Generic infrastructure

ROS Middleware

Supported release is ROS-Melodic. It can be easily installed from official Debian packages, maintained by OpenRobotics organization.

  1. Add the lastest ROS source:

     sudo sh -c 'echo "deb http://packages.ros.org/ros/ubuntu $(lsb_release -sc) main" > /etc/apt/sources.list.d/ros-latest.list'
    
     sudo apt-key adv --keyserver 'hkp://keyserver.ubuntu.com:80' --recv-key C1CF6E31E6BADE8868B172B4F42ED6FBAB17C654
    
  2. Update the repositories
     sudo apt update
    
  3. Install the official ROS Melodic Debian package

     sudo apt install ros-melodic-desktop-full
    
  4. Environment setup
     echo "source /opt/ros/melodic/setup.bash" >> ~/.bashrc
     source ~/.bashrc
    
  5. Dependencies for building packages
    sudo apt install python-rosdep python-rosinstall python-rosinstall-generator python-wstool build-essential  
    sudo rosdep init  
    rosdep update  
    

    For more information, refer ros wiki

Gazebo simulator

Supported release is Gazebo-9. It can be easily installed from official Debian packages, maintained by OpenRobotics organization. You can safely ignore this step as Gazebo-9 will be automatically installed with ROS Melodic package (described in the previous step).

JdeRobot-base

Supported release is 6.1.0. It contains ROS drivers not included in the official ROS packages.

  1. Add the latest JdeRobot-base source

     sudo sh -c 'echo "deb [arch=amd64] http://wiki.jderobot.org/apt `lsb_release -cs` main" > /etc/apt/sources.list.d/jderobot.list'
    
  2. Get and add the public key from the JdeRobot repository

     sudo apt-key adv --keyserver keyserver.ubuntu.com --recv 24E521A4
    
  3. Update the repositories

     sudo apt update
    
  4. Install JdeRobot-base

     sudo apt install jderobot
    
  5. Source the environment variables:

     echo "source /opt/jderobot/setup.bash" >> ~/.bashrc 
     source ~/.bashrc    
    

JdeRobot-assets

Supported release is 6.1.0 It contains Gazebo world files and configuration files required for the Academy exercises.

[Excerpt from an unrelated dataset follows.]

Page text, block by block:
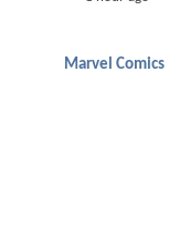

  1. Install jderobot-assets debian package

     sudo apt install jderobot-assets
    
  2. Install jderobot-assets ROS package

     sudo apt install ros-melodic-jderobot-assets
    
  3. Source the environment variables:

     echo "source /opt/jderobot/share/jderobot/gazebo/gazebo-setup.sh" >> ~/.bashrc
     echo "source /opt/jderobot/share/jderobot/gazebo/assets-setup.sh" >> ~/.bashrc
     source ~/.bashrc
    

Specific infrastructure

OpenCV

You can install OpenCV in several ways:

For more information, visit the official repository.

JdeRobot-drones

A. Binary installation (recommended)

sudo apt-get install ros-melodic-jderobot-drones

B. Source installation:

  1. Install catkin tools

     sudo apt install python-catkin-tools
    
  2. Set up catkin workspace

     mkdir -p ~/catkin_ws/src
     cd ~/catkin_ws
     catkin init
     echo 'export ROS_WORKSPACE=~/catkin_ws' >> ~/.bashrc # points roscd dir
     source ~/.bashrc
    
  3. Get jderobot-drones ros pkg

     cd ~ && mkdir -p repos && cd repos
     git clone https://github.com/JdeRobot/drones.git
    
  4. Link drone source to catkin_ws

     roscd && cd src
     ln -s ~/repos/drones/drone_wrapper .
     ln -s ~/repos/drones/drone_assets .
     ln -s ~/repos/drones/rqt_drone_teleop .
    
  5. Update ros dependencies

     roscd
     rosdep init  # needs to be called ONLY once after installation. sudo might be required
     rosdep update && rosdep install --from-paths . --ignore-src --rosdistro melodic -y  #sudo might be required
    
  6. Build

     roscd && catkin build
    
  7. Export environment variables

     roscd
     echo 'source '$PWD'/devel/setup.bash' >> ~/.bashrc
     echo 'export GAZEBO_RESOURCE_PATH=${GAZEBO_RESOURCE_PATH}:/usr/share/gazebo-9' >> ~/.bashrc
     echo 'export GAZEBO_MODEL_PATH=${GAZEBO_MODEL_PATH}:~/repos/drones/drone_assets/models' >> ~/.bashrc
     source ~/.bashrc
    

MavROS

Binary installation:

  1. Install ROS Melodic MAVROS and extras (v1.5.0-1)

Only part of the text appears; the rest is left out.